QUALITY
HILL REPEATS
So this is the session that most Base Building plans will not include in a training cycle because they will try to limit the hard running you do when you build your base. It is my opinion that hills are so critical & crucial in any running program that we can’t avoid getting acquainted with them in any plan. How we fold them into the program is all about understanding what hill running is trying to accomplish.
Why we run hills:
The workout specifics: Find a hill. Not too short, not too long. Not too steep, but also not flat. Don’t worry too much about the hill you choose being a perfect hill. All hills have their special qualities & challenges so you will definitely get the work that you need for this session. In general, you want one that is 200-400 meters long, or that would take 1-3 minutes to get to the top of. It can be undulating or an even grade. It can be a little longer or a little shorter. One key thing is that you do not want the hill to be too steep. You want it to be pretty gradual. If you don’t have hills near you or you can’t get out on one for whatever reason, use a treadmill.

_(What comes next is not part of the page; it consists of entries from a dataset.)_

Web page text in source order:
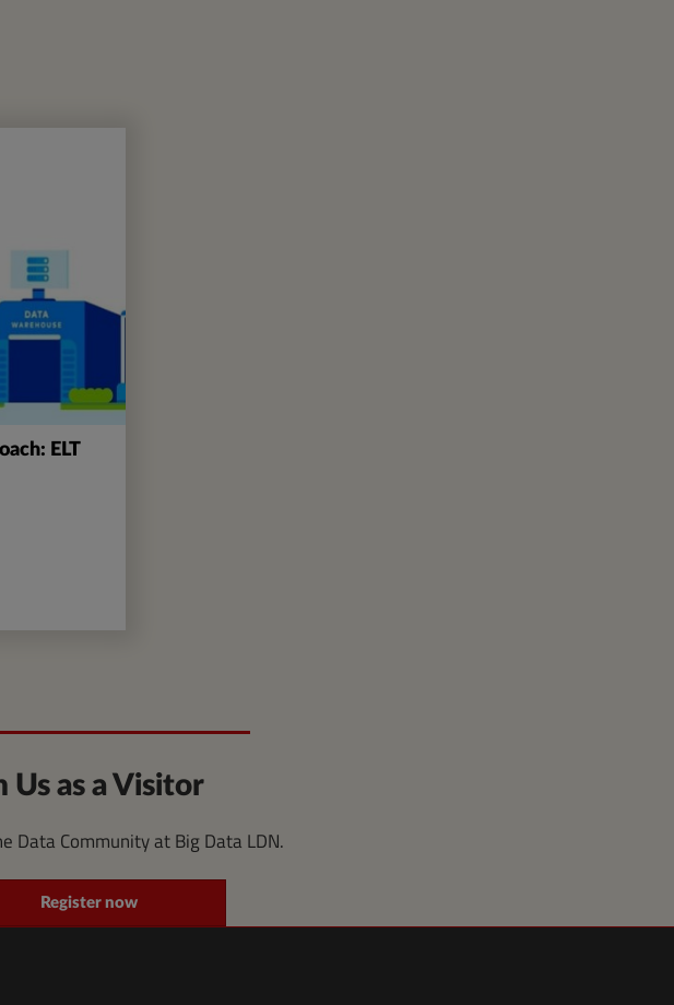
ELT
Us as a Visitor
Data Community at Big Data LDN.
Register now
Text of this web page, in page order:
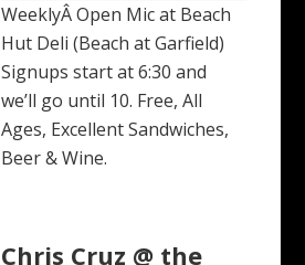
WeeklyÂ Open Mic at Beach
Hut Deli (Beach at Garfield)
Signups start at 6:30 and
we’ll go until 10. Free, All
Ages, Excellent Sandwiches,
Beer & Wine.
Chris Cruz @ the
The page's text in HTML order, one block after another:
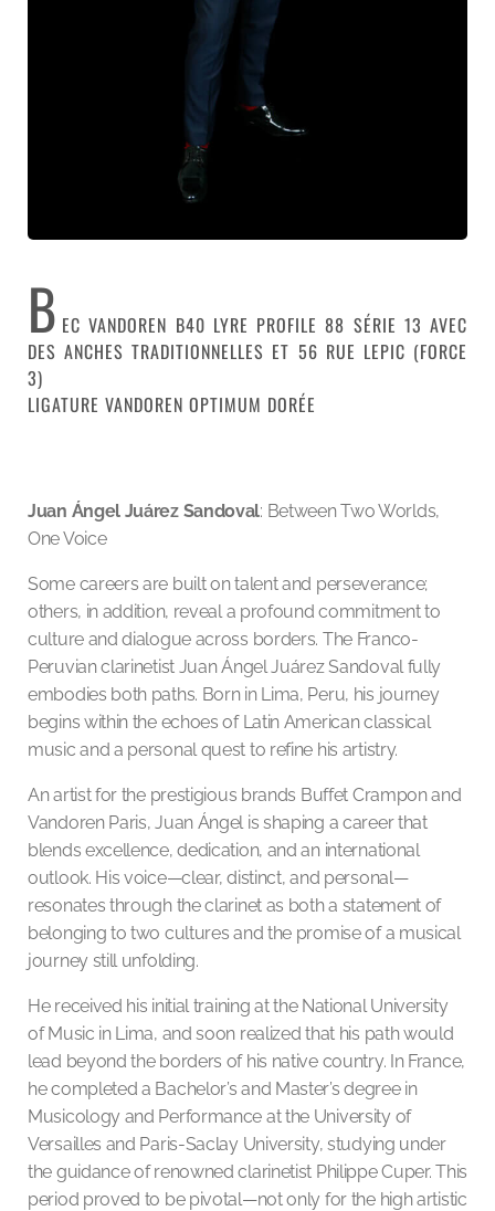
B EC VANDOREN B40 LYRE PROFILE 88 SÉRIE 13 AVEC
DES ANCHES TRADITIONNELLES ET 56 RUE LEPIC (FORCE
3)
LIGATURE VANDOREN OPTIMUM DORÉE
Juan Ángel Juárez Sandoval: Between Two Worlds,
One Voice
Some careers are built on talent and perseverance;
others, in addition, reveal a profound commitment to
culture and dialogue across borders. The Franco-
Peruvian clarinetist Juan Ángel Juárez Sandoval fully
embodies both paths. Born in Lima, Peru, his journey
begins within the echoes of Latin American classical
music and a personal quest to refine his artistry.
An artist for the prestigious brands Buffet Crampon and
Vandoren Paris, Juan Ángel is shaping a career that
blends excellence, dedication, and an international
outlook. His voice—clear, distinct, and personal—
resonates through the clarinet as both a statement of
belonging to two cultures and the promise of a musical
journey still unfolding.
He received his initial training at the National University
of Music in Lima, and soon realized that his path would
lead beyond the borders of his native country. In France,
he completed a Bachelor’s and Master’s degree in
Musicology and Performance at the University of
Versailles and Paris-Saclay University, studying under
the guidance of renowned clarinetist Philippe Cuper. This
period proved to be pivotal—not only for the high artistic
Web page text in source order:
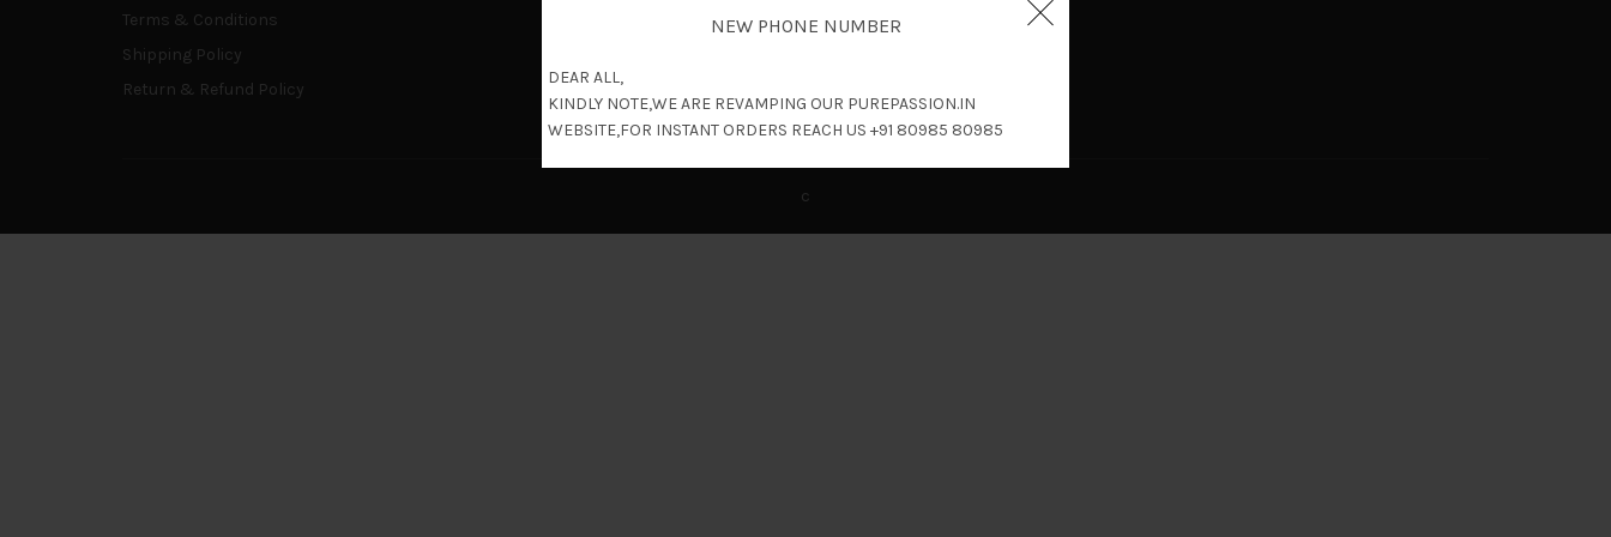
NEW PHONE NUMBER
DEAR ALL,
KINDLY NOTE,WE ARE REVAMPING OUR PUREPASSION.IN
WEBSITE,FOR INSTANT ORDERS REACH US +91 80985 80985
Terms & Conditions
Shipping Policy
Return & Refund Policy
c
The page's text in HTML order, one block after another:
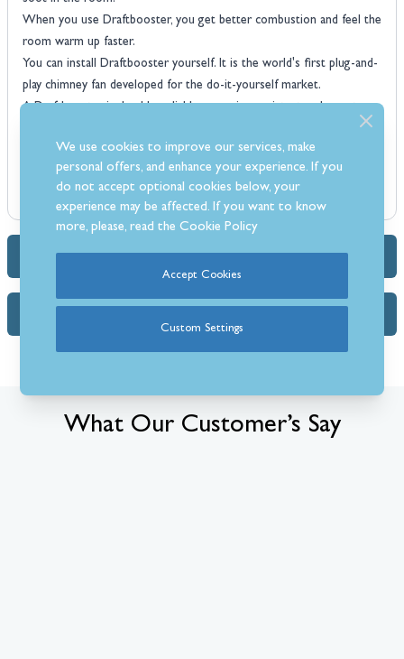
When you use Draftbooster, you get better combustion and feel the
room warm up faster.
You can install Draftbooster yourself. It is the world's first plug-and-
play chimney fan developed for the do-it-yourself market.
A Draftbooster is durable, reliable corrosion resistant and easy to
Draftbooster chimney fans can be installed on both steel and brick
chimneys.
What Our Customer’s Say
We use cookies to improve our services, make
personal offers, and enhance your experience. If you
do not accept optional cookies below, your
experience may be affected. If you want to know
more, please, read theCookie Policy
Accept Cookies
Custom Settings
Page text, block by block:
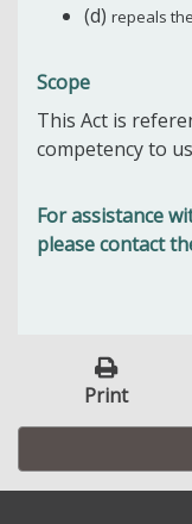
(d) repeals
Scope
This Act is
competency to
For assistance
please contact
Print
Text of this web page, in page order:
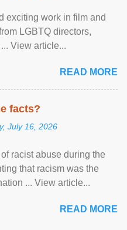
exciting work in film and
LGBTQ directors,
View article...
READ MORE
facts?
July 16, 2026
racist abuse during the
that racism was the
... View article...
READ MORE
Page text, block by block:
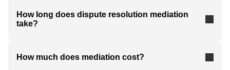
How long does dispute resolution mediation
take?
How much does mediation cost?
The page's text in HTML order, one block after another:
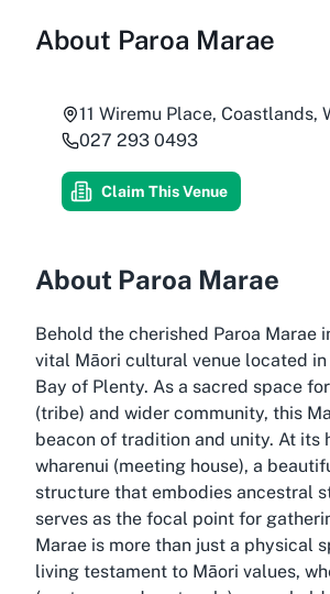
About Paroa Marae
11 Wiremu Place, Coastlands,
027 293 0493
Claim This Venue
About Paroa Marae
Behold the cherished Paroa Marae
vital Māori cultural venue located in
Bay of Plenty. As a sacred space
(tribe) and wider community, this
beacon of tradition and unity. At its
wharenui (meeting house), a
structure that embodies ancestral
serves as the focal point for
Marae is more than just a physical
living testament to Māori values,
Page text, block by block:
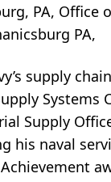
PA, Office
PA,
supply
Systems
Supply
his naval
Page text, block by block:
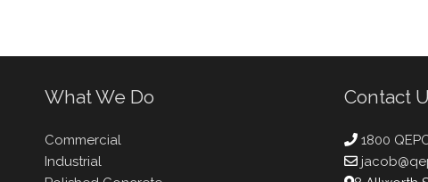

We are doing hill repeats. That means you are running to the top of the hill & then walking or jogging back down the hill to do a few repetitions. You simply run to the top of the hill & then walk or jog back down. Simple, but not easy! Do a warm-up up of 1 mile before you get to your hill & a 1 mile cool-down after.
How to run the hill:
You want to run a total of 2 mile of total up & down. So that will be about 1 mile of up & 1 mile of down total. Again, you just want to run up the hill, not run up it hard. In Week 8 we’ll do some harder hill reps. For now, we just want to experience running up the hill.
PAY ATTENTION: Pay special attention to your body’s signals when you run up hills. It is crucial to listen to your breathing, to know when you are pushing too hard, to know how your arms & legs operate differently when you run uphill. Also pay attention to how your body handles running easily downhill. Does it feel like a lot of pounding? Are you recovered by the time you reach the bottom of the hill from the exertion? All of these are very important to pay attention to in this workout. Share your experiences on the Facebook page.
SPEED ECONOMY
2 x 1M of Straights & Curves (S&C)
Straights & Curves are a bread & butter workout for Telos. These are very similar to strides but are implemented differently. Run an easy 15-20 min warm-up to a track. This workout is best implemented on a track but it can be accommodated to a flat road by setting your smart watch to beep every 100m. On a track you start off on a curve & jog very, very easily the whole turn. I call this a pitter-pat jog. The as the track straightens out, you stride on the straight. Take your foot off the gas pedal as you approach the curve & return to a very easy, pitter-pat jog. The stride the next straight. Repeat this for 4 laps or 1M/1600m. As a reminder: A stride is a fast run of very short duration. You want to be quick & sprightly but still very relaxed in the face, neck, shoulders & arms. THIS IS NOT A SPRINT. If a sprint were 100% effort (all out), a stride would be 85-90% effort. Fast but relaxed. Concentrate on beautiful form. How will you know what beautiful form is? Just picture a galloping horse & hold that in your mind. Strong, fast & relaxed.
LONG RUN
30-40 mpw: 6-8M Easy LR
40-50 mpw: 8M Easy LR
50-60 mpw: 10M Easy LR
FUNDAMENTAL TOPIC: EASY RUNNING
It may seem that we don't need to discuss easy running as a topic. It is pretty self-evident, right? Not necessarily. I already mentioned how you tell if you are running easy enough with your breath but I want to reiterate & ensure that you are paying close attention to your efforts when running & continuing to keep the majority of your running at easy, relaxed paces. Most of the problems that occur in building mileage comes from running too fast & too far. While it is hard to say exactly what “too fast” is at this point in this format, too far is going further than you.